Consider this type:
data Vec3 = Vec3 {_x, _y, _z :: Int}
I have some functions that all take the same input, and may fail to compute a field:
data Input
getX, getY, getZ :: Input -> Maybe Int
I can write a function that tries all three of these field constructors:
v3 :: Input -> Maybe Vec3
v3 i = liftA3 Vec3 (getX i) (getY i) (getZ i)
But it's kinda annoying to have to pass that i
input around three times. Functions are themselves an applicative functor, and so one can replace foo x = bar (f x) (g x) (h x)
with foo = liftA3 bar f g h
.
Here, my bar
is liftA3 Vec3
, so I could write
v3' :: Input -> Maybe Vec3
v3' = liftA3 (liftA3 Vec3) getX getY getZ
But this is a bit gross, and when we work with composed applicatives in this way (((->) Input)
and Maybe
), there's the Compose
newtype to handle this kind of thing.

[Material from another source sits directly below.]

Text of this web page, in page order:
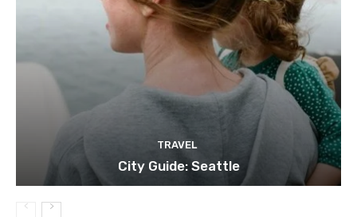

With it, I can write
v3'' :: Input -> Maybe Vec3
v3'' = getCompose go
where go = liftA3 Vec3 x y z
x = Compose getX
y = Compose getY
z = Compose getZ
Okay, not exactly a great character savings, but we're now working with one combined functor instead of two, which is nice. And I thought I could use coerce
to win me back some of the characters: after all, x
is just a newtype wrapper around getX
, and likewise for the other fields. So I thought I could coerce liftA3
into accepting three Input -> Maybe Vec3
instead of accepting three Compose ((->) Input) Maybe Vec3
:
v3''' :: Input -> Maybe Vec3
v3''' = getCompose go
where go = coerce liftA3 Vec3 getX getY getZ
But this doesn't work, yielding the error message:
tmp.hs:23:14: error:
• Couldn't match representation of type ‘f0 c0’
with that of ‘Input -> Maybe Int’
arising from a use of ‘coerce’
• In the expression: coerce liftA3 Vec3 getX getY getZ
In an equation for ‘go’: go = coerce liftA3 Vec3 getX getY getZ
In an equation for ‘v3'''’:
v3'''
= getCompose go
where
go = coerce liftA3 Vec3 getX getY getZ
|
23 | where go = coerce liftA3 Vec3 getX getY getZ
| ^^^^^^^^^^^^^^^^^^^^^^^^^^^^^^^^^
I don't understand why not. I can write coerce getX :: Compose ((->) Input) Maybe Int
, and this is fine. And generally a function can be coerced in order to make it coerce its arguments or return type, as in
coerce ((+) :: Int -> Int -> Int) (Max (5::Int)) (Min (8::Int)) :: Sum Int
And I can in fact write out all the coerce
s individually:
v3'''' :: Input -> Maybe Vec3
v3'''' = getCompose go
where go = liftA3 Vec3 x y z
x = coerce getX
y = coerce getY
z = coerce getZ
So why can't liftA3
itself be coerced to accept getX
instead of coerce getX
, allowing me to use v3'''
?
If you provide the applicative functor to liftA3
, then the following typechecks:
v3' :: Input -> Maybe Vec3
v3' = coerce (liftA3 @(Compose ((->) Input) Maybe) Vec3) getX getY getZ
In coerce liftA3
without any annotation, there is no way to infer what applicative functor to use liftA3
with. Neither of these even mention the type Compose
. It might just as well be ReaderT Input Maybe
, Kleisli Maybe Input
, another type with an unlawful instance or something even more exotic.
In getCompose (coerce liftA3 _ _ _)
(your last attempt), the getCompose
does not constraint liftA3
("inside" of coerce
), because getCompose
is "outside" of coerce
. It requires that the result type of liftA3
is coercible to Compose ((->) Input) Maybe Vec3
, but it might still not be equal to that.